И ляпнула… Без зазрения совести! Одно из тех словечек. Одно из очень таких-растаких забористых словечек… Такое, что Великий и Могучий не враз проглотил, а зыркнул предварительно в открытую дверь. Где сидел народ… Я так поняла — не хотел бы, чтобы там, в приемной, слышали… Стало быть, не такой уж он твердокаменный и небрежный. Стало быть, и впрямь не знал, как его имя полощут… Стало быть, прямо в цель мой выстрел…
«Ну, — думаю, — все. Сейчас вскипит и потребует, чтобы я исчезла с его глаз долой…»
Могло быть такое? У мужчинки, которого терзает комплекс неполноценности? Да запросто!
Но тут передо мной оказался Мужчина, который умеет держать удар, если уж на то пошло… Он даже паузу не затянул. Посмотрел мне в глаза остренько так… Нет, не сморгнула. Может, это приглянулось? Но что-то же не отвадило, нет.
— Ладно, — слышу. — Сколько вам времени надо?
И тон другой, и взгляд. Никакой малохольности. Спокойно смотрит, спокойно говорит. Объясняю:
— Мне надо будет раз пятнадцать с вами встретиться. Или десять, если будем говорить не менее часа. Можно утром или вечером. Хорошо, если бы привозили и увозили.
— Утром. В полдевятого, — отвечает. — Вечером я с семьей должен быть. — Смеется. — С семьей, с детьми, как же… — И опять деловито: — Приезжайте сами. Увозить будем. Спрашивайте.
Я раздвинула в стороны позолоченные или и впрямь золотые штучки, составляющие письменный прибор миллиардера, и поставила диктофон. И случился у нас с одиозным Владимиром Алексеевичем вот такой разговор:
— Начнем с детства. Чему учили вас ваши родители? Кем они хотели видеть вас?
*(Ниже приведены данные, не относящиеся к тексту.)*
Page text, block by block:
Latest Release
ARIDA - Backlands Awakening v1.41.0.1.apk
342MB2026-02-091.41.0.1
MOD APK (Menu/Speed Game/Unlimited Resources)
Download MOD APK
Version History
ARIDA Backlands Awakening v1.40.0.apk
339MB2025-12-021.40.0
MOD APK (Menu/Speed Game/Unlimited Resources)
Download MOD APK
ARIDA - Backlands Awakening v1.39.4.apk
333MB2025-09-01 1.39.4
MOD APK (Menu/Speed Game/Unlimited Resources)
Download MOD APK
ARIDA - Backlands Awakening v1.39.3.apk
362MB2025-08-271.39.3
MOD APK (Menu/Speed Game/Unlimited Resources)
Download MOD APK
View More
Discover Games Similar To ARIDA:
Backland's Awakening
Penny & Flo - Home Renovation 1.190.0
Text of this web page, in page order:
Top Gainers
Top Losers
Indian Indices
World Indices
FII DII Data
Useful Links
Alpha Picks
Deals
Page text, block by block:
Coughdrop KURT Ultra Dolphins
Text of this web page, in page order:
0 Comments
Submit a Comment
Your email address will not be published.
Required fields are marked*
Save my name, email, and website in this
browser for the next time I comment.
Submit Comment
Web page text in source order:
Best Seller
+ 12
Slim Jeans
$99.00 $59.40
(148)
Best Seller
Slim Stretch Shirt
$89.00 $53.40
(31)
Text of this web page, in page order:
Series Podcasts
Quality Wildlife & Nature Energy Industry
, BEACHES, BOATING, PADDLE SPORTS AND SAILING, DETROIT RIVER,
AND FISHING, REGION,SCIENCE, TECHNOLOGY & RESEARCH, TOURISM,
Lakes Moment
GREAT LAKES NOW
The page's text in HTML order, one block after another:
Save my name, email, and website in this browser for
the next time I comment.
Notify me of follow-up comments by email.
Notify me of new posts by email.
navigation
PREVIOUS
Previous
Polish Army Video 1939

— Особенно никто меня не учил — это раз. Почему? Потому, что время было такое — пятидесятые годы, бедность, отец — инвалид, без ноги, репрессированный. Работал кочегаром, занимался пчеловодством, хотя имел высшее образование…
— А что ему «приписали»?
— Да чепуху какую-то. Родственника хотел в партию принять, выдал ему бланк учетной карточки. Он ее испортил. Потом к родственнику пришли. Спрашивают — кто тебе дал? Говорит — секретарь парторганизации… И — отца под суд: почему врагу народа дал бланк?
— Какой это был год?
— Тридцать шестой. Отцу в это время было двадцать восемь лет. На девять месяцев в тюрьму посадили. До этого он работал директором школы, был секретарем парторганизации. Вот жизнь ему и испортили. Потом — блокада Ленинграда, ногу в блокаде отбили…
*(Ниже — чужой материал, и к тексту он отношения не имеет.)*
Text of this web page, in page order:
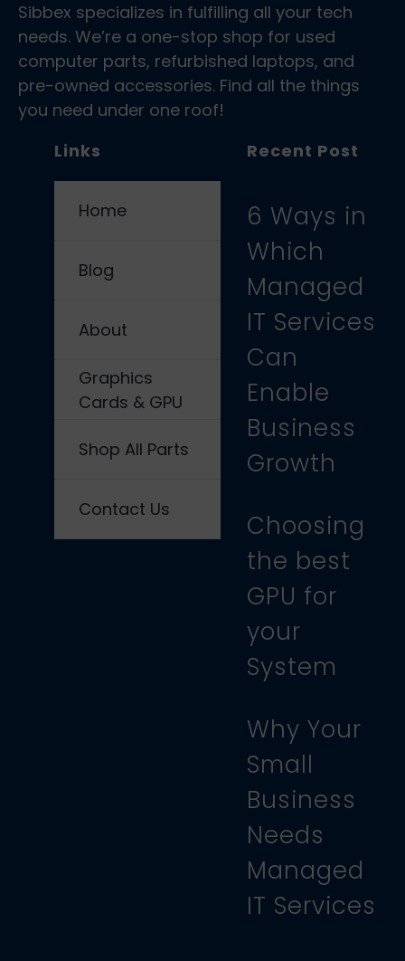
Sibbex specializes in fulfilling all your tech
needs. We’re a one-stop shop for used
computer parts, refurbished laptops, and
pre-owned accessories. Find all the things
you need under one roof!
Links
Home
Blog
About
Graphics
Cards & GPU
Shop All Parts
Contact Us
Recent Post
6 Ways in
Which
Managed
IT Services
Can
Enable
Business
Growth
Choosing
the best
GPU for
your
System
Why Your
Small
Business
Needs
Managed
IT Services
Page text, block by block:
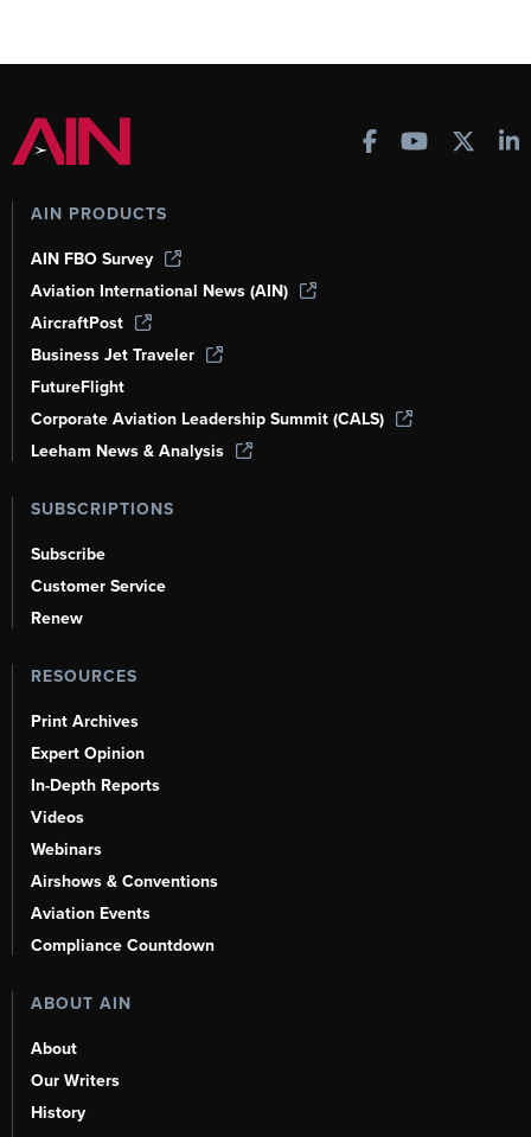
AIN PRODUCTS
AIN FBO Survey
Aviation International News (AIN)
AircraftPost
Business Jet Traveler
FutureFlight
Corporate Aviation Leadership Summit (CALS)
Leeham News & Analysis
SUBSCRIPTIONS
Subscribe
Customer Service
Renew
RESOURCES
Print Archives
Expert Opinion
In-Depth Reports
Videos
Webinars
Airshows & Conventions
Aviation Events
Compliance Countdown
ABOUT AIN
About
Our Writers
History
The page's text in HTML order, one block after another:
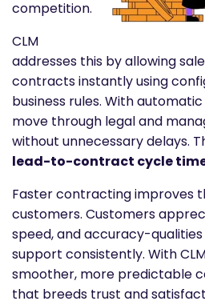
competition.
CLM
addresses this by allowing
contracts instantly using
business rules. With
move through legal and
without unnecessary delays.
lead-to-contract cycle
Faster contracting improves
customers. Customers
speed, and accuracy-
support consistently. With
smoother, more predictable
that breeds trust and
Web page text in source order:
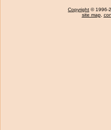
Copyright © 1996-
site map,
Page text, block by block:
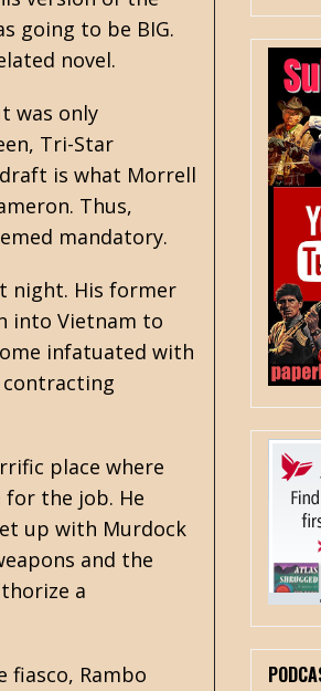
going to be BIG.
novel.
was only
Tri-Star
is what Morrell
Thus,
mandatory.
night. His former
into Vietnam to
infatuated with
contracting
place where
for the job. He
up with Murdock
and the
a
Rambo
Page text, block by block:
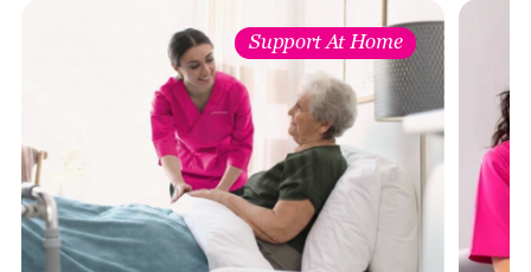
Support At Home

— В каких войсках он служил?
— Да черт его знает, я особо не спрашивал…
— Как его звали?
— Алексей Евдокимович. Его направили лечиться в город Кисловодск в сорок третьем году. Немцы отрезали Ростов, Северный Кавказ, попал в оккупацию. На оккупированной территории находился, плюс репрессированный — это тогда было два таких греха, что по специальности работать, учителем, не дали. А что такое не работать, вы представляете, что это такое было после войны? Вы тоже это все помните…
Вот тут, после этих слов, я и раскисла… Как же не помнить, как мы все, нищета нищетой, жили-были в то послевоенное время, как у нас, мальчишек-девчонок, животы подводило с голодухи, как кутались мы в штопаное-перештопанное, а самое дорогое было — крепко подшитые валенки на добавочной толстой подошве. В таких валенках тепло, ух как!
И война у нас все еще дышала за спиной, и мы пели вместе со взрослыми, если придется:
Артиллеристы, Сталин дал приказ,
Артиллеристы, зовет Отчизна нас!
За слезы наших матерей,
Из сотен тысяч батарей
За нашу Родину огонь, огонь!
А еще пели такую, особенно инвалиды, на рынках, чтоб сердце твое кидало в дрожь:
Там на закате заря догорает,
Красный кровавый закат.
Там на груди у сестры умирает
Юный балтийский моряк.
Только недавно осколком гранаты
Рану ему нанесли.
И в лазарет на его же шинели
Два краснофлотца снесли.
Доктор пришел, покачал головою…
Ну и так далее. Больше, к добру ли, к худу ли, я не воспринимала господина Брынцалова как нечто не от мира сего. Меня сразили даже не слова, не их смысл, а интонация… Знала, уж чего-чего, а знала я, как жила-выживала послевоенная голытьба, все эти ребята-зверята с пыльных улиц, сметливые, жизнестойкие, неунывающие, озорные, стихающие разве что перед киноэкраном, где тонет, исчезает герой-Чапай, а так хочется, чтобы выплыл…
И вот тебе миллиардер… И вот тебе вопрос: «Как?!»
— Вы с какого года?
— С сорок шестого. Двадцать третьего ноября сорок шестого года родился.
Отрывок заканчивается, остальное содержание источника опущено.